The Marcos administration’s economic managers have lowered their inflation outlook for 2023, taking into account the four straight months of consistent decline in inflation so far this year.
At a press conference following the 185th inter-agency Development Budget Coordination Committee (DBCC) on Friday, Budget Secretary Amenah Pangandaman revealed that the economic managers decided to slash their inflation assumption for this year to 5% to 6% from their previous outlook of 5% to 7% announced in April.
Pangandaman, who read the DBCC’s joint statement, said the narrowing of the inflation forecast for this year was “partly due to a consistent slowdown in inflation over the past four months.”
The DBCC, chaired by the Budget chief, is composed of the secretaries of National Economic and Development Authority (NEDA), Finance (DOF), as well as the governor of the Bangko Sentral ng Pilipinas (BSP).
The downwardly revised outlook, however, is still above the government’s target ceiling of 2% to 4% inflation.
Inflation or the rate of increase in the prices of goods and services in the Philippines continued its downtrend in May, clocking in at 6.1% from 6.6% in April and bringing the year-to-date rate to 7.5%.
This is the fourth time that inflation dipped from a peak of 8.7% in January and its lowest since July 2022’s 6.4% rate.
“It is expected that the inflation rate will return to the target range of 2% to 4% by 2024 and 2028 as the administration, through the Inter-Agency Committee on Inflation and Market Outlook (IAC-IMO) provides proactive measures to address the primary drivers of inflation,” Pangandaman said.
“This, together with appropriate monetary policy actions of the BSP, will help ensure a return to the inflation target over the policy horizon,” she added.
GDP growth projections
The economic team, meanwhile, maintained their gross domestic product (GDP) growth outlook for 2023 at 6% to 7%, as well as their projection of 6.5% to 8% economic growth for 2024 to 2028.
The economic manager’s GDP outlook also considered the 6.4% growth seen in the first quarter of 2023, which outpaced the growth in other developing and emerging economies, such as Indonesia, China and Vietnam.
The DBCC, according to Pangandaman, has already taken into account the risks posed by El Niño and other natural disasters, global trade tensions, and value chain disruptions, among other factors.

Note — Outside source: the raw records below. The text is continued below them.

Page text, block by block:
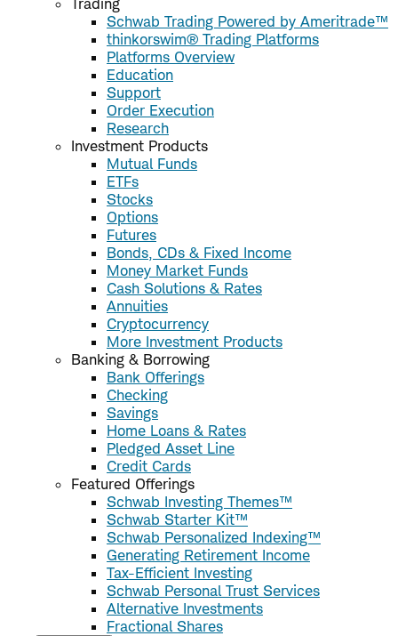
Trading
Schwab Trading Powered by Ameritrade™
thinkorswim® Trading Platforms
Platforms Overview
Education
Support
Order Execution
Research
Investment Products
Mutual Funds
ETFs
Stocks
Options
Futures
Bonds, CDs & Fixed Income
Money Market Funds
Cash Solutions & Rates
Annuities
Cryptocurrency
More Investment Products
Banking & Borrowing
Bank Offerings
Checking
Savings
Home Loans & Rates
Pledged Asset Line
Credit Cards
Featured Offerings
Schwab Investing Themes™
Schwab Starter Kit™
Schwab Personalized Indexing™
Generating Retirement Income
Tax-Efficient Investing
Schwab Personal Trust Services
Alternative Investments
Fractional Shares
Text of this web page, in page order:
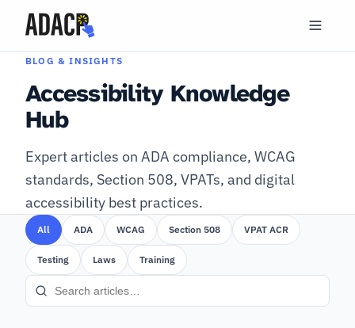
BLOG & INSIGHTS
Accessibility Knowledge
Hub
Expert articles on ADA compliance, WCAG
standards, Section 508, VPATs, and digital
accessibility best practices.
All ADA WCAG Section 508 VPAT ACR
Testing Laws Training
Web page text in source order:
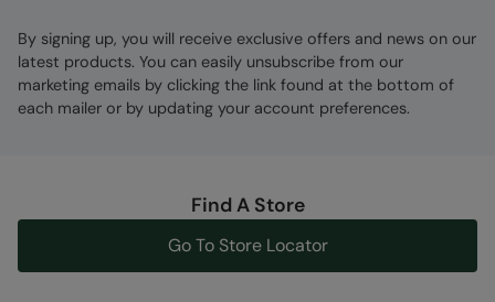
By signing up, you will receive exclusive offers and news on our
latest products. You can easily unsubscribe from our
marketing emails by clicking the link found at the bottom of
each mailer or by updating your account preferences.
Find A Store
Go To Store Locator
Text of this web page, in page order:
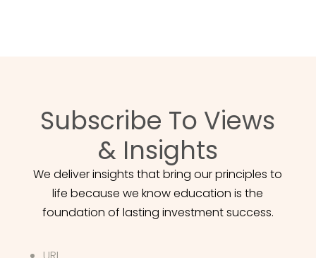
Subscribe To Views
& Insights
We deliver insights that bring our principles to
life because we know education is the
foundation of lasting investment success.
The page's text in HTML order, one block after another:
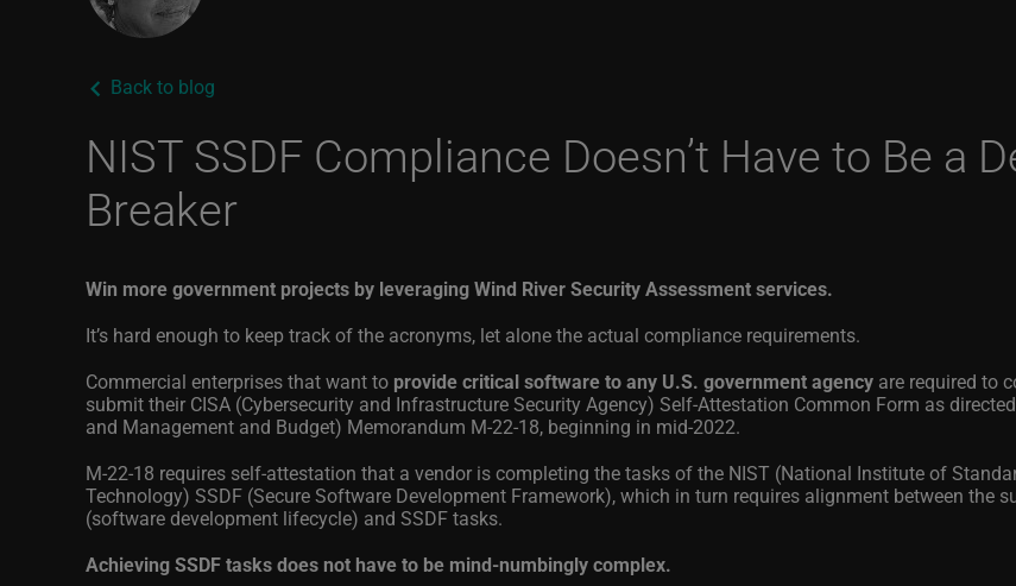
Back to blog
NIST SSDF Compliance Doesn’t Have to Be a
Breaker
Win more government projects by leveraging Wind River Security Assessment services.
It’s hard enough to keep track of the acronyms, let alone the actual compliance requirements.
Commercial enterprises that want to provide critical software to any U.S. government agency are required to
submit their CISA (Cybersecurity and Infrastructure Security Agency) Self-Attestation Common Form as
and Management and Budget) Memorandum M-22-18, beginning in mid-2022.
M-22-18 requires self-attestation that a vendor is completing the tasks of the NIST (National Institute of
Technology) SSDF (Secure Software Development Framework), which in turn requires alignment between the
(software development lifecycle) and SSDF tasks.
Achieving SSDF tasks does not have to be mind-numbingly complex.
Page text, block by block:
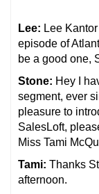
Lee: Lee
episode of
be a good one,
Stone: Hey I
segment, ever
pleasure to
SalesLoft,
Miss Tami
Tami: Thanks
afternoon.
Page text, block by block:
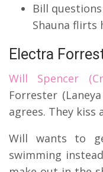
Bill
Shauna flirts
Electra
Will Spencer
Forrester
agrees. They kiss
Will wants to
swimming
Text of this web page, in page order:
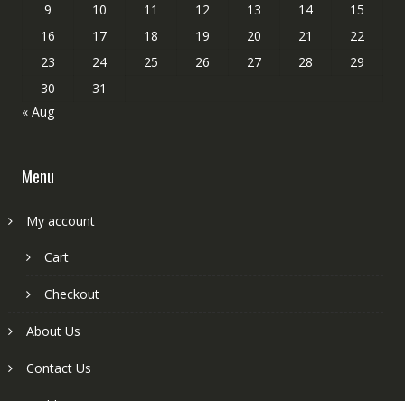
9
10 11 12 13 14
15
16
17 18 19 20 21
22
23
24 25 26 27 28
29
30
31
« Aug
Menu
My account
Cart
Checkout
About Us
Contact Us
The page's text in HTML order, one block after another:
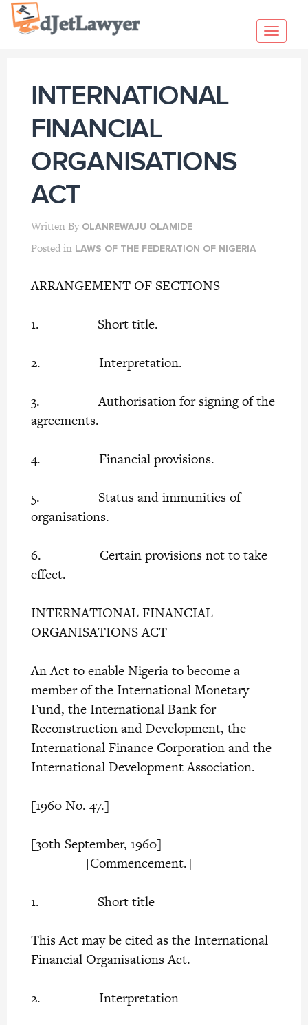
Skip
INTERNATIONAL
FINANCIAL
ORGANISATIONS
ACT
Written By OLANREWAJU OLAMIDE
Posted in LAWS OF THE FEDERATION OF NIGERIA
ARRANGEMENT OF SECTIONS
1. Short title.
2. Interpretation.
3. Authorisation for signing of the
agreements.
4. Financial provisions.
5. Status and immunities of
organisations.
6. Certain provisions not to take
effect.
INTERNATIONAL FINANCIAL
ORGANISATIONS ACT
An Act to enable Nigeria to become a
member of the International Monetary
Fund, the International Bank for
Reconstruction and Development, the
International Finance Corporation and the
International Development Association.
[1960 No. 47.]
[30th September, 1960]
[Commencement.]
1. Short title
This Act may be cited as the International
Financial Organisations Act.
2. Interpretation
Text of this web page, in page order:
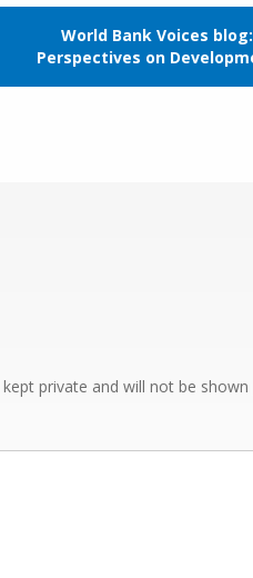
World Bank Voices blog:
Perspectives on
private and will not be shown
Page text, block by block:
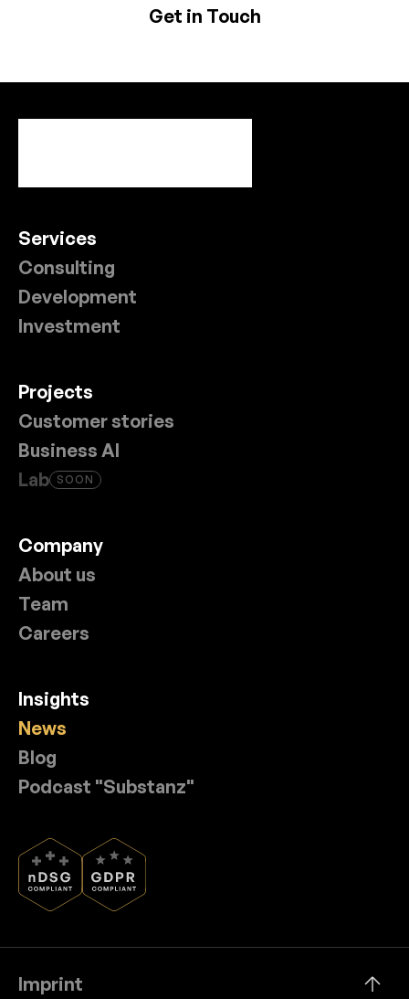
Get in Touch
Services
Consulting
Development
Investment
Projects
Customer stories
Business AI
Lab SOON
Company
About us
Team
Careers
Insights
News
Blog
Podcast "Substanz"
Imprint
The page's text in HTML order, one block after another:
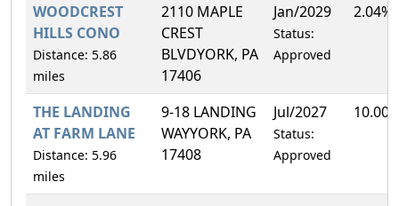
WOODCREST
HILLS CONO
Distance: 5.86
miles
2110 MAPLE
CREST
BLVDYORK, PA
17406
Jan/2029
Status:
Approved
2.04%
THE LANDING
AT FARM LANE
Distance: 5.96
miles
9-18 LANDING
WAYYORK, PA
17408
Jul/2027
Status:
Approved

“The DBCC is confident that the country can withstand these risks and achieve upper-middle-income status in the next two years through the implementation of near- and medium-term strategies, such as ensuring timely and adequate importation, providing preemptive measures to address El Niño, strengthening biosecurity, enhancing agricultural productivity, and pushing for legislative reforms including the Livestock, Poultry, and Dairy Competitiveness and Development Act, among others,” she said.
Despite the slower inflation assumption, NEDA Secretary Arsenio Balisacan explained that the economic team maintained the 6% to 7% growth outlook for this year because “we do recognize, on one hand, the external environment to date still is still not as good as we would like to.”
“On the other hand, the performance of the economy in the first quarter is much more improved than what most of us anticipated but there are also the slug effects of previous actions to tame the inflation, such as high interest rates and those are expected to take their course for the rest of the year,” Balisacan said.
Since May last year, the policy-setting Monetary Board of the BSP has raised interest rates by a total of 425 basis points to temper rising inflation.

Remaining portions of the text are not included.